How do I filter out spam that turns up on mailing lists?

David Relson relson at osagesoftware.com
Sat Jan 26 20:41:25 CET 2008


On Sat, 26 Jan 2008 19:14:54 +0100
Nigel Henry wrote:

> On Saturday 26 January 2008 01:16, David Relson wrote:
> > On Fri, 25 Jan 2008 20:22:45 +0100
> > Nigel Henry wrote:
> >
> > ...[snip]...
> >
> > > Hi David. Meanwhile back at the ranch, I'm not really on my way to
> > > creating this ignore.db. Not being one to give up (although a few
> > > days have passed), here's how things stand at present.
> > >
> > > I already had an /etc/bogofilter.cf.example file, but also created
> > > an /etc/bogofilter.cf file.
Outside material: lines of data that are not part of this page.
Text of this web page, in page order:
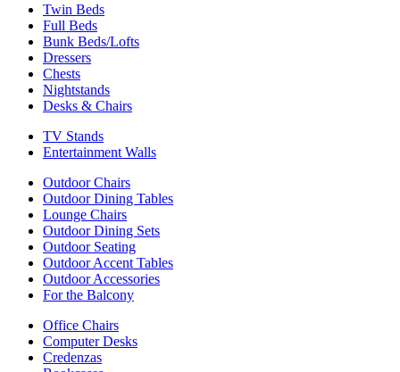
Twin Beds
Full Beds
Bunk Beds/Lofts
Dressers
Chests
Nightstands
Desks & Chairs
TV Stands
Entertainment Walls
Outdoor Chairs
Outdoor Dining Tables
Lounge Chairs
Outdoor Dining Sets
Outdoor Seating
Outdoor Accent Tables
Outdoor Accessories
For the Balcony
Office Chairs
Computer Desks
Credenzas
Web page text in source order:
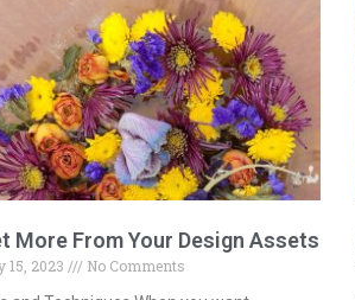
More From Your Design Assets
15, 2023
No Comments
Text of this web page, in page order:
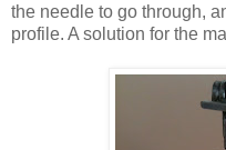
the needle to go through,
profile. A solution for the
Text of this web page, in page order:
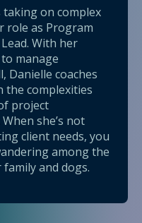
taking on complex
role as Program
With her
manage
Danielle coaches
the complexities
project
she’s not
client needs, you
among the
and dogs.
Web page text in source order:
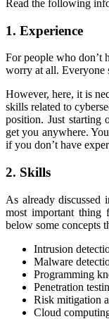
Read the following
1. Experience
For people who don’t
worry at all. Everyone
However, here, it is
skills related to
position. Just starting
get you anywhere.
if you don’t have
2. Skills
As already discussed
most important thing
below some concepts
Intrusion
Malware
Programming
Penetration
Risk mitigation
Cloud
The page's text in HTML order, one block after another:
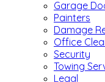
Garage
Painters
Damage
Office
Security
Towing
Legal
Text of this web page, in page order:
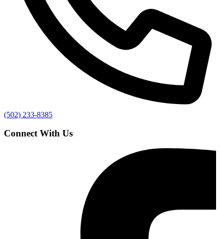
(502) 233-8385
Connect With Us
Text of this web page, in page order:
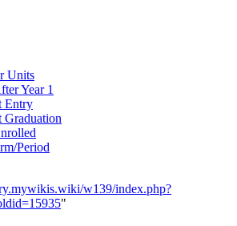
Units
Year 1
Entry
Graduation
Period
w139/index.php?
"
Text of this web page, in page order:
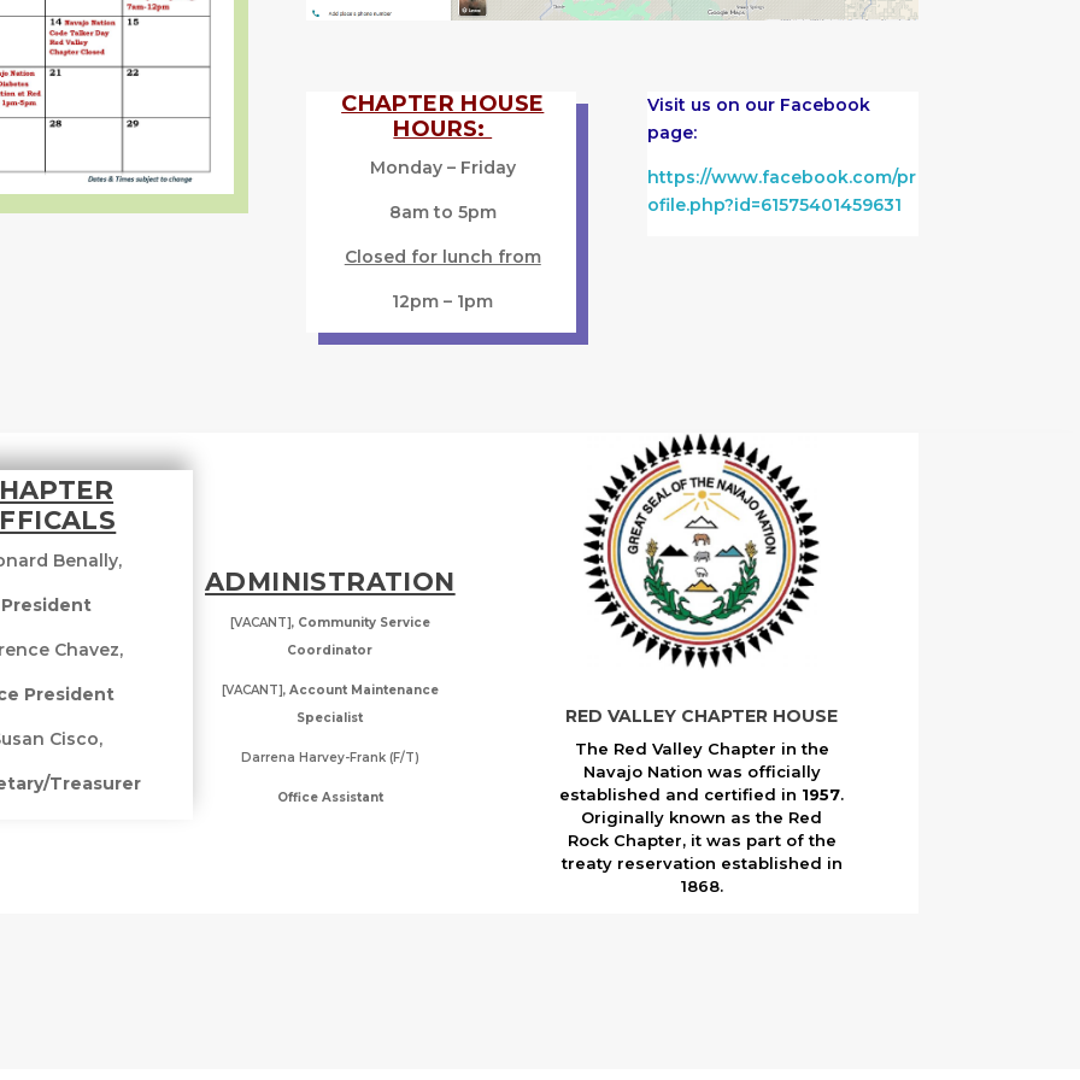
CHAPTER HOUSE
HOURS:
Monday – Friday
8am to 5pm
Closed for lunch from
12pm – 1pm
Visit us on our Facebook
page:
https://www.facebook.com/pr
ofile.php?id=61575401459631
Benally,
President
Chavez,
President
Cisco,
Treasurer
ADMINISTRATION
[VACANT], Community Service
Coordinator
[VACANT], Account Maintenance
Specialist
Darrena Harvey-Frank (F/T)
Office Assistant
RED VALLEY CHAPTER HOUSE
The Red Valley Chapter in the
Navajo Nation was officially
established and certified in 1957.
Originally known as the Red
Rock Chapter, it was part of the
treaty reservation established in
1868.
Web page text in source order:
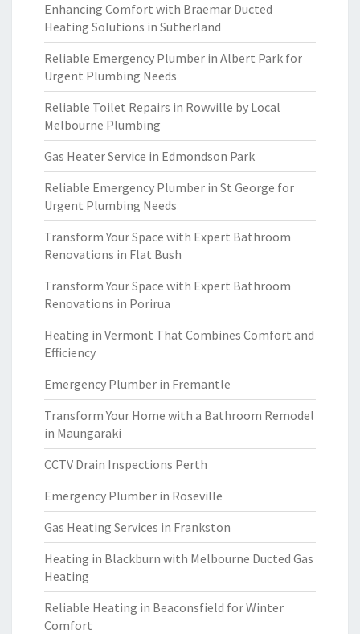
Enhancing Comfort with Braemar Ducted
Heating Solutions in Sutherland
Reliable Emergency Plumber in Albert Park for
Urgent Plumbing Needs
Reliable Toilet Repairs in Rowville by Local
Melbourne Plumbing
Gas Heater Service in Edmondson Park
Reliable Emergency Plumber in St George for
Urgent Plumbing Needs
Transform Your Space with Expert Bathroom
Renovations in Flat Bush
Transform Your Space with Expert Bathroom
Renovations in Porirua
Heating in Vermont That Combines Comfort and
Efficiency
Emergency Plumber in Fremantle
Transform Your Home with a Bathroom Remodel
in Maungaraki
CCTV Drain Inspections Perth
Emergency Plumber in Roseville
Gas Heating Services in Frankston
Heating in Blackburn with Melbourne Ducted Gas
Heating
Reliable Heating in Beaconsfield for Winter
Comfort
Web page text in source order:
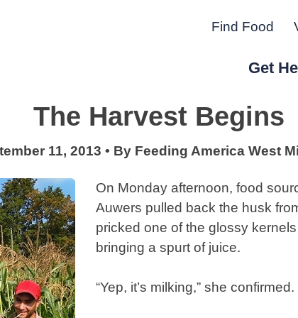
Peninsula.
Find Food
Get
The Harvest Begins
11, 2013 • By Feeding America West
On Monday afternoon, food
Auwers pulled back the husk
pricked one of the glossy
bringing a spurt of juice.
“Yep, it’s milking,” she
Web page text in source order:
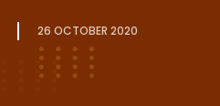
26 OCTOBER 2020
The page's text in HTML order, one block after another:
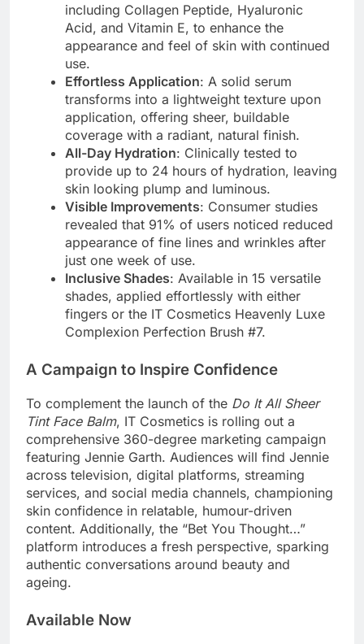
including Collagen Peptide, Hyaluronic
Acid, and Vitamin E, to enhance the
appearance and feel of skin with continued
use.
Effortless Application: A solid serum
transforms into a lightweight texture upon
application, offering sheer, buildable
coverage with a radiant, natural finish.
All-Day Hydration: Clinically tested to
provide up to 24 hours of hydration, leaving
skin looking plump and luminous.
Visible Improvements: Consumer studies
revealed that 91% of users noticed reduced
appearance of fine lines and wrinkles after
just one week of use.
Inclusive Shades: Available in 15 versatile
shades, applied effortlessly with either
fingers or the IT Cosmetics Heavenly Luxe
Complexion Perfection Brush #7.
A Campaign to Inspire Confidence
To complement the launch of the Do It All Sheer
Tint Face Balm, IT Cosmetics is rolling out a
comprehensive 360-degree marketing campaign
featuring Jennie Garth. Audiences will find Jennie
across television, digital platforms, streaming
services, and social media channels, championing
skin confidence in relatable, humour-driven
content. Additionally, the “Bet You Thought…”
platform introduces a fresh perspective, sparking
authentic conversations around beauty and
ageing.
Available Now
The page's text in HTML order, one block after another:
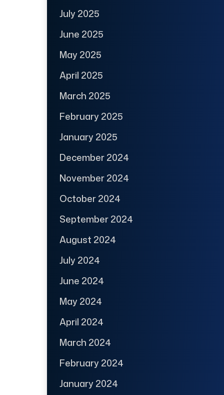
July 2025
June 2025
May 2025
April 2025
March 2025
February 2025
January 2025
December 2024
November 2024
October 2024
September 2024
August 2024
July 2024
June 2024
May 2024
April 2024
March 2024
February 2024
January 2024
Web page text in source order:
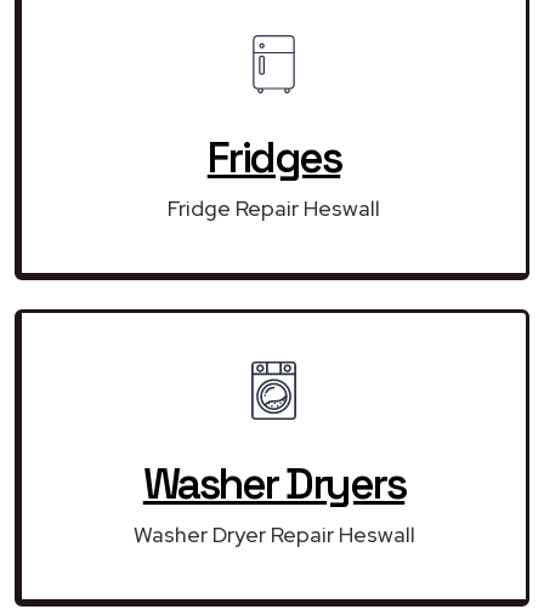
Fridges
Fridge Repair Heswall
Washer Dryers
Washer Dryer Repair Heswall
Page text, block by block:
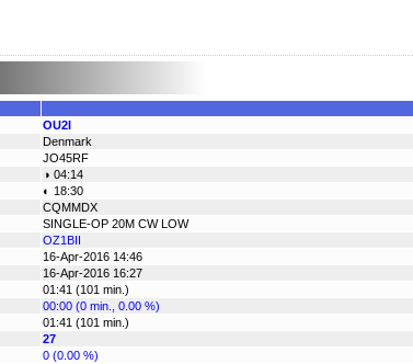
OU2I
Denmark
JO45RF
◑ 04:14
◐ 18:30
CQMMDX
SINGLE-OP 20M CW LOW
OZ1BII
16-Apr-2016 14:46
16-Apr-2016 16:27
01:41 (101 min.)
00:00 (0 min., 0.00 %)
01:41 (101 min.)
27
0 (0.00 %)
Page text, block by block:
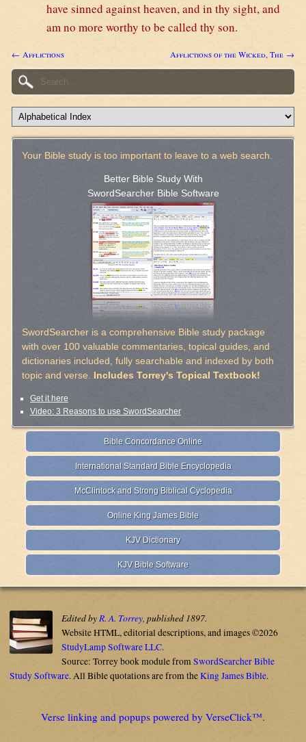
have sinned against heaven, and in thy sight, and
am no more worthy to be called thy son.
← Afflictions Afflictions of the Wicked, The →
Your Bible study is too important to leave to a web search.
Better Bible Study With
SwordSearcher Bible Software
SwordSearcher is a comprehensive Bible study package
with over 100 valuable commentaries, topical guides, and
dictionaries included, fully searchable and indexed by both
topic and verse.
Includes Torrey's Topical Textbook!
Get it here
Video: 3 Reasons to use SwordSearcher
Bible Concordance Online
International Standard Bible Encyclopedia
McClintock and Strong Biblical Cyclopedia
Online King James Bible
KJV Dictionary
KJV Bible Software
Edited byR. A. Torrey, published 1897.
Website HTML, editorial descriptions, and images ©2026
StudyLamp Software LLC.
Source: Torrey book module fromSwordSearcher Bible
Study Software. All Bible quotations are from theKing James Bible.
Verse linking and popups powered by VerseClick™.
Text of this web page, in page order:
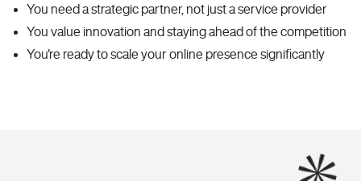
You need a strategic partner, not just a service provider
You value innovation and staying ahead of the competition
You're ready to scale your online presence significantly
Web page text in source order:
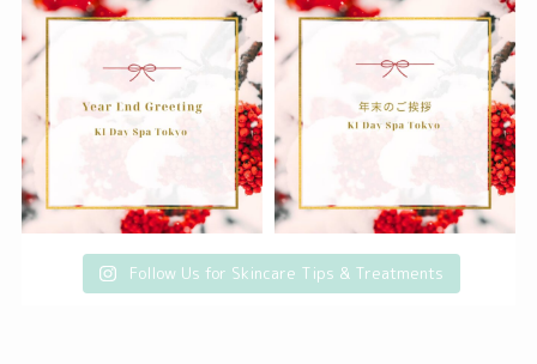
Follow Us for Skincare Tips & Treatments

I have added the following 2 lines to
> > > this newly created file.
> > >
> > > wordlist i,ignore,ignore.db,1
> > > wordlist r,word,wordlist.db,2
> >
> > good
> >
> > > Question 1:
> > > Do entries in /etc/bogofilter.cf override default settings
> > > in /etc/bogofilter.cf.example?
> >
> > bogofilter.cf.example is only an example.  It is not used by
> > bogofilter.
> >
> > > Next I created a file named ignore_list.txt, and put the full
> > > headers from one of my Debian list emails within.
> > >
> > > Now I ran the following command.
> > > [djmons at localhost djmons]$ bogoutil -l ~/.bogofilter/ignore.db <
> > > ignore_list.txt
> > > bogoutil: Unexpected input [ Received:] on line 2. Expecting
> > > whitespace before count.
> > > read or write error, aborting.
> > > [djmons at localhost djmons]$
> >
> > bogoutil expects lines containing 1 token, 2 counts, and a
> > timestamp. It isn't smart enough to parse real headers.
> >
> > You could use the following to parse and import in a single command:
> >
> >    bogolexer < message.headers | bogoutil -l ignore.db
> 
> Ok, but I'm still rather clueless here. Anyway I 've run the stuff
> below.
> 
> [djmons at localhost djmons]$ bogolexer < ignore_list.txt | bogoutil -l 
> ~/.bogofilter/ignore.db
> [djmons at localhost djmons]$ bogoutil -d .bogofilter/ignore.db
> 195 0 0 20080126
> get_token: 220 0 20080126
> normal 0 0 20080126
> [djmons at localhost djmons]$
> 
> The ignore_list.txt above is the full headers from a Debian mailing
> list email.
> 
> Does that output above look any better?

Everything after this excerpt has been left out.